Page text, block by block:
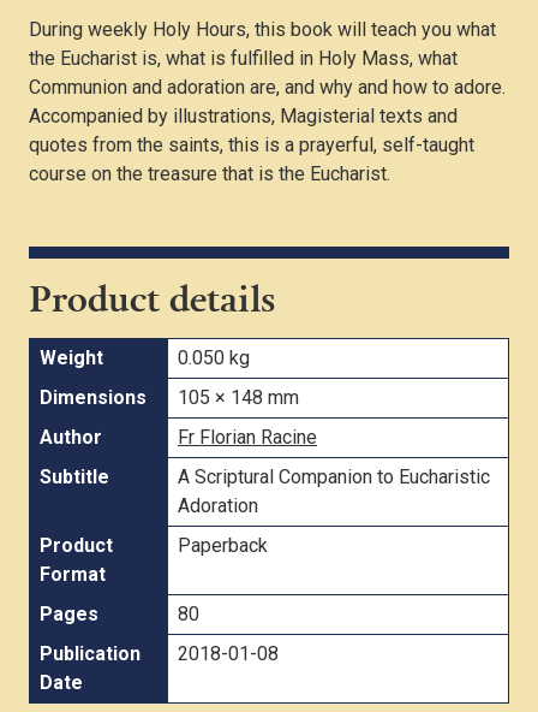
During weekly Holy Hours, this book will teach you what
the Eucharist is, what is fulfilled in Holy Mass, what
Communion and adoration are, and why and how to adore.
Accompanied by illustrations, Magisterial texts and
quotes from the saints, this is a prayerful, self-taught
course on the treasure that is the Eucharist.
Product details
Weight
0.050 kg
Dimensions
105 × 148 mm
Author
Fr Florian Racine
Subtitle
A Scriptural Companion to Eucharistic
Adoration
Product
Format
Paperback
Pages
80
Publication
Date
2018-01-08
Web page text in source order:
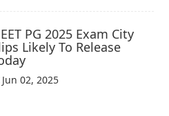
PG 2025 Exam City
Likely To Release
Jun 02, 2025
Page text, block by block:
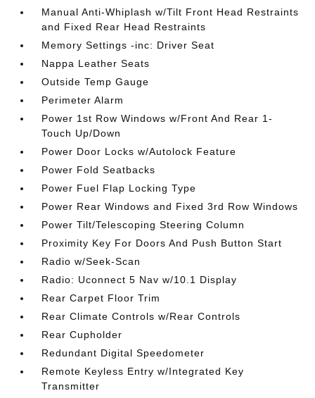
Manual Anti-Whiplash w/Tilt Front Head Restraints
and Fixed Rear Head Restraints
Memory Settings -inc: Driver Seat
Nappa Leather Seats
Outside Temp Gauge
Perimeter Alarm
Power 1st Row Windows w/Front And Rear 1-
Touch Up/Down
Power Door Locks w/Autolock Feature
Power Fold Seatbacks
Power Fuel Flap Locking Type
Power Rear Windows and Fixed 3rd Row Windows
Power Tilt/Telescoping Steering Column
Proximity Key For Doors And Push Button Start
Radio w/Seek-Scan
Radio: Uconnect 5 Nav w/10.1 Display
Rear Carpet Floor Trim
Rear Climate Controls w/Rear Controls
Rear Cupholder
Redundant Digital Speedometer
Remote Keyless Entry w/Integrated Key
Transmitter
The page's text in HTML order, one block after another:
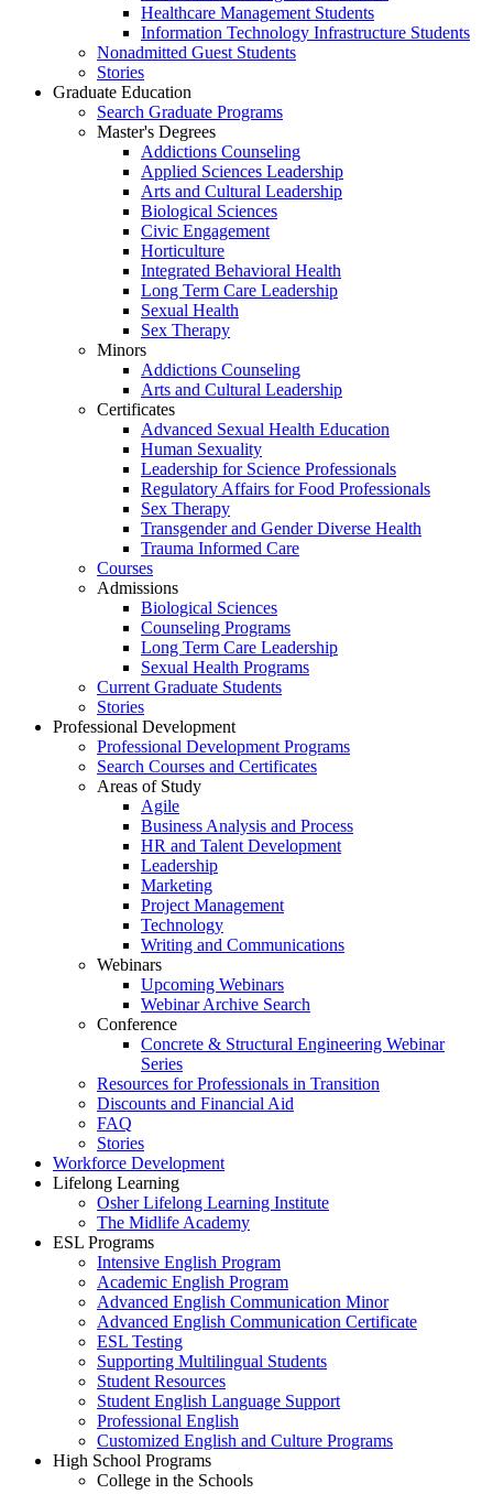
Healthcare Management Students
Information Technology Infrastructure Students
Nonadmitted Guest Students
Stories
Graduate Education
Search Graduate Programs
Master's Degrees
Addictions Counseling
Applied Sciences Leadership
Arts and Cultural Leadership
Biological Sciences
Civic Engagement
Horticulture
Integrated Behavioral Health
Long Term Care Leadership
Sexual Health
Sex Therapy
Minors
Addictions Counseling
Arts and Cultural Leadership
Certificates
Advanced Sexual Health Education
Human Sexuality
Leadership for Science Professionals
Regulatory Affairs for Food Professionals
Sex Therapy
Transgender and Gender Diverse Health
Trauma Informed Care
Courses
Admissions
Biological Sciences
Counseling Programs
Long Term Care Leadership
Sexual Health Programs
Current Graduate Students
Stories
Professional Development
Professional Development Programs
Search Courses and Certificates
Areas of Study
Agile
Business Analysis and Process
HR and Talent Development
Leadership
Marketing
Project Management
Technology
Writing and Communications
Webinars
Upcoming Webinars
Webinar Archive Search
Conference
Concrete & Structural Engineering Webinar
Series
Resources for Professionals in Transition
Discounts and Financial Aid
FAQ
Stories
Workforce Development
Lifelong Learning
Osher Lifelong Learning Institute
The Midlife Academy
ESL Programs
Intensive English Program
Academic English Program
Advanced English Communication Minor
Advanced English Communication Certificate
ESL Testing
Supporting Multilingual Students
Student Resources
Student English Language Support
Professional English
Customized English and Culture Programs
High School Programs
College in the Schools
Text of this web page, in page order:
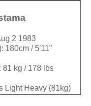
2 1983
180cm / 5′11"
81 kg / 178 lbs
Light Heavy (81kg)
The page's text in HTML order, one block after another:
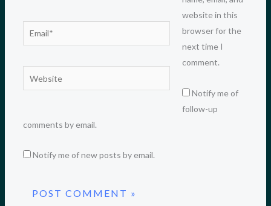
Email*
website in this
browser for the
next time I
comment.
Notify me of
follow-up
comments by email.
Notify me of new posts by email.
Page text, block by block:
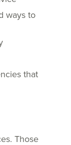
ways to
that
Those
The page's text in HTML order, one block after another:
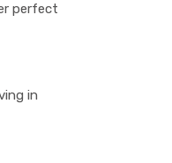
perfect
in
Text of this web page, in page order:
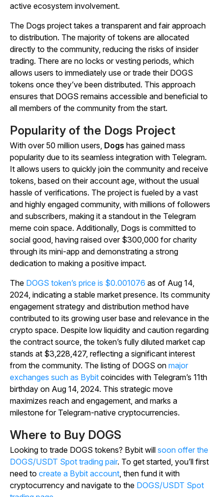
active ecosystem involvement.
The Dogs project takes a transparent and fair approach
to distribution. The majority of tokens are allocated
directly to the community, reducing the risks of insider
trading. There are no locks or vesting periods, which
allows users to immediately use or trade their DOGS
tokens once they’ve been distributed. This approach
ensures that DOGS remains accessible and beneficial to
all members of the community from the start.
Popularity of the Dogs Project
With over 50 million users, Dogs has gained mass
popularity due to its seamless integration with Telegram.
It allows users to quickly join the community and receive
tokens, based on their account age, without the usual
hassle of verifications. The project is fueled by a vast
and highly engaged community, with millions of followers
and subscribers, making it a standout in the Telegram
meme coin space. Additionally, Dogs is committed to
social good, having raised over $300,000 for charity
through its mini-app and demonstrating a strong
dedication to making a positive impact.
The DOGS token’s price is $0.001076 as of Aug 14,
2024, indicating a stable market presence. Its community
engagement strategy and distribution method have
contributed to its growing user base and relevance in the
crypto space. Despite low liquidity and caution regarding
the contract source, the token’s fully diluted market cap
stands at $3,228,427, reflecting a significant interest
from the community. The listing of DOGS on major
exchanges such as Bybit coincides with Telegram’s 11th
birthday on Aug 14, 2024. This strategic move
maximizes reach and engagement, and marks a
milestone for Telegram-native cryptocurrencies.
Where to Buy DOGS
Looking to trade DOGS tokens? Bybit will soon offer the
DOGS/USDT Spot trading pair. To get started, you’ll first
need to create a Bybit account, then fund it with
cryptocurrency and navigate to the DOGS/USDT Spot
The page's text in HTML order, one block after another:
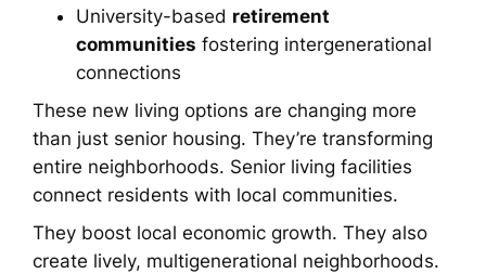
University-based retirement
communities fostering intergenerational
connections
These new living options are changing more
than just senior housing. They’re transforming
entire neighborhoods. Senior living facilities
connect residents with local communities.
They boost local economic growth. They also
create lively, multigenerational neighborhoods.
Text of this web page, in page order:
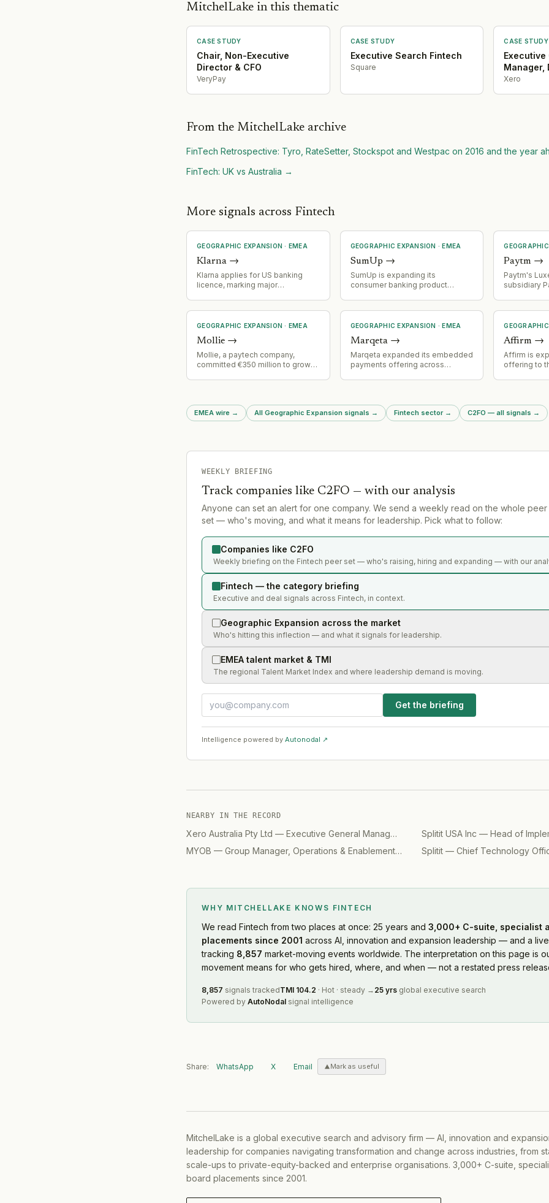
MitchelLake in this thematic
CASE STUDY
Chair, Non-Executive
Director & CFO
VeryPay
CASE STUDY
Executive Search Fintech
Square
CASE STUDY
Executive
Manager,
Xero
From the MitchelLake archive
FinTech Retrospective: Tyro, RateSetter, Stockspot and Westpac on 2016 and the year
FinTech: UK vs Australia →
More signals across Fintech
GEOGRAPHIC EXPANSION · EMEA
Klarna →
Klarna applies for US banking
licence, marking major
operations
GEOGRAPHIC EXPANSION ·EMEA
SumUp →
SumUp is expanding its
consumer banking product
additional market expansions as
part of wider consumer roadmap.
Paytm →
Paytm's
subsidiary
CSSF,
€9M capital
House of
market via
Arabia.
GEOGRAPHIC EXPANSION · EMEA
Mollie →
Mollie, a paytech company,
committed €350 million to growth
GEOGRAPHIC EXPANSION ·EMEA
Marqeta→
Marqeta expanded its embedded
payments offering across
region.
Affirm →
Affirm is
offering to
of
operations.
EMEA wire → All Geographic Expansion signals → Fintech sector→ C2FO — all signals →
WEEKLY BRIEFING
Track companies like C2FO — with our analysis
Anyone can set an alert for one company. We send a weekly read on the whole peer
set — who's moving, and what it means for leadership. Pick what to follow:
Companies like C2FO
Weekly briefing on the Fintech peer set — who's raising, hiring and expanding — with our
Fintech — the category briefing
Executive and deal signals across Fintech, in context.
Geographic Expansion across the market
Who's hitting this inflection — and what it signals for leadership.
EMEA talent market & TMI
The regional Talent Market Index and where leadership demand is moving.
Get the briefing
Intelligence powered by Autonodal ↗
NEARBY IN THE RECORD
Xero Australia Pty Ltd — Executive General Manager - Design (2023)
Splitit USA Inc — Head of
MYOB — Group Manager, Operations & Enablement(2020 )
Splitit — Chief Technology
WHY MITCHELLAKE KNOWS FINTECH
We read Fintech from two places at once: 25 years and 3,000+ C-suite, specialist
placements since 2001 across AI, innovation and expansion leadership — and a
tracking 8,857 market-moving events worldwide. The interpretation on this page is
movement means for who gets hired, where, and when — not a restated press
8,857 signals trackedTMI 104.2 · Hot · steady → 25 yrs global executive search
Powered by AutoNodal signal intelligence
Share: WhatsApp X Email Mark as useful
MitchelLake is a global executive search and advisory firm — AI, innovation and
leadership for companies navigating transformation and change across industries, from
scale-ups to private-equity-backed and enterprise organisations. 3,000+ C-suite,
board placements since 2001.
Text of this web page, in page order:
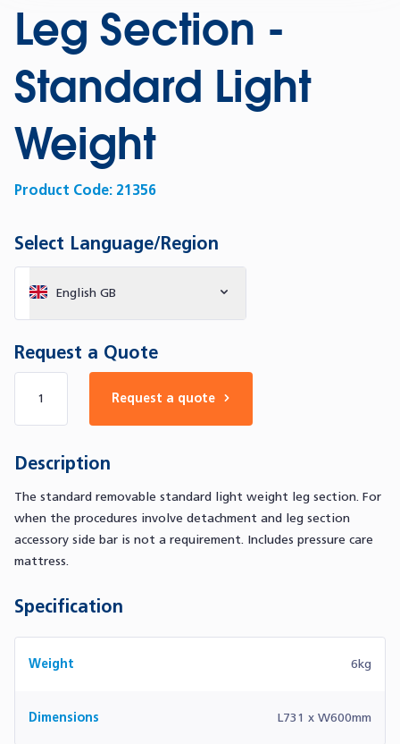
Leg Section -
Standard Light
Weight
Product Code: 21356
Select Language/Region
English GB
Request a Quote
Request a quote
Description
The standard removable standard light weight leg section. For
when the procedures involve detachment and leg section
accessory side bar is not a requirement. Includes pressure care
mattress.
Specification
Weight 6kg
Dimensions L731 x W600mm
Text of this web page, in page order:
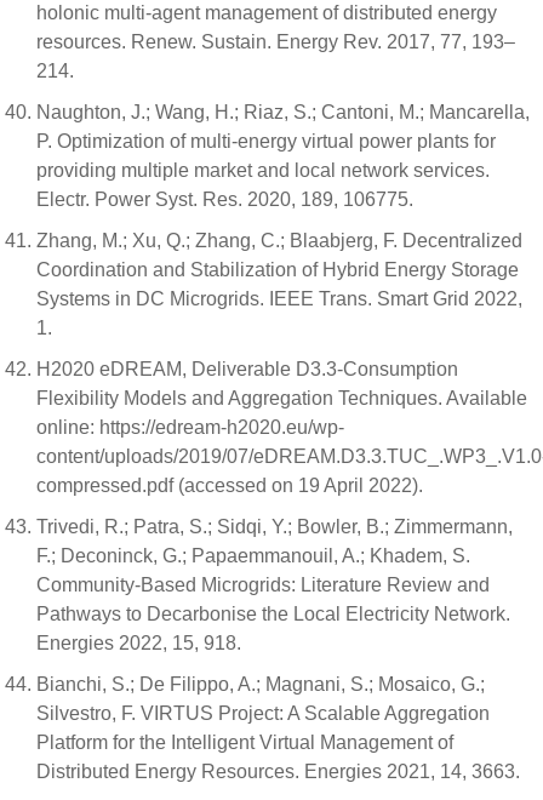
holonic multi-agent management of distributed energy
resources. Renew. Sustain. Energy Rev. 2017, 77, 193–
214.
Naughton, J.; Wang, H.; Riaz, S.; Cantoni, M.; Mancarella,
P. Optimization of multi-energy virtual power plants for
providing multiple market and local network services.
Electr. Power Syst. Res. 2020, 189, 106775.
Zhang, M.; Xu, Q.; Zhang, C.; Blaabjerg, F. Decentralized
Coordination and Stabilization of Hybrid Energy Storage
Systems in DC Microgrids. IEEE Trans. Smart Grid 2022,
1.
H2020 eDREAM, Deliverable D3.3-Consumption
Flexibility Models and Aggregation Techniques. Available
online: https://edream-h2020.eu/wp-
content/uploads/2019/07/
compressed.pdf (accessed on 19 April 2022).
Trivedi, R.; Patra, S.; Sidqi, Y.; Bowler, B.; Zimmermann,
F.; Deconinck, G.; Papaemmanouil, A.; Khadem, S.
Community-Based Microgrids: Literature Review and
Pathways to Decarbonise the Local Electricity Network.
Energies 2022, 15, 918.
Bianchi, S.; De Filippo, A.; Magnani, S.; Mosaico, G.;
Silvestro, F. VIRTUS Project: A Scalable Aggregation
Platform for the Intelligent Virtual Management of
Distributed Energy Resources. Energies 2021, 14, 3663.
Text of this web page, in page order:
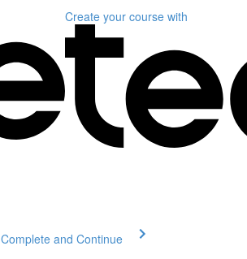
Create your course with
Complete and Continue
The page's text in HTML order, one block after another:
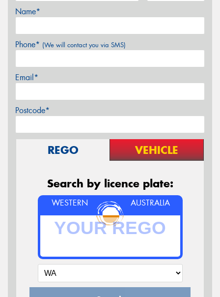
Name*
Phone* (We will contact you via SMS)
Email*
Postcode*
REGO VEHICLE
Search by licence plate:
WESTERN AUSTRALIA
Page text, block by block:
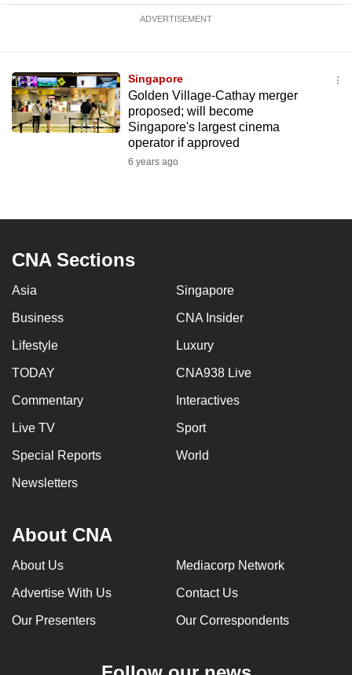
ADVERTISEMENT
Singapore
Golden Village-Cathay merger
proposed; will become
Singapore's largest cinema
operator if approved
6 years ago
CNA Sections
Asia Singapore
Business CNA Insider
Lifestyle Luxury
TODAY CNA938 Live
Commentary Interactives
Live TV Sport
Special Reports World
Newsletters
About CNA
About Us Mediacorp Network
Advertise With Us Contact Us
Our Presenters Our Correspondents

__________

WHAT THE TASK ASKS: I need each line from the listing where the word "living" occurs.

EXERCISE OUTPUT:
These new living options are changing more
entire neighborhoods. Senior living facilities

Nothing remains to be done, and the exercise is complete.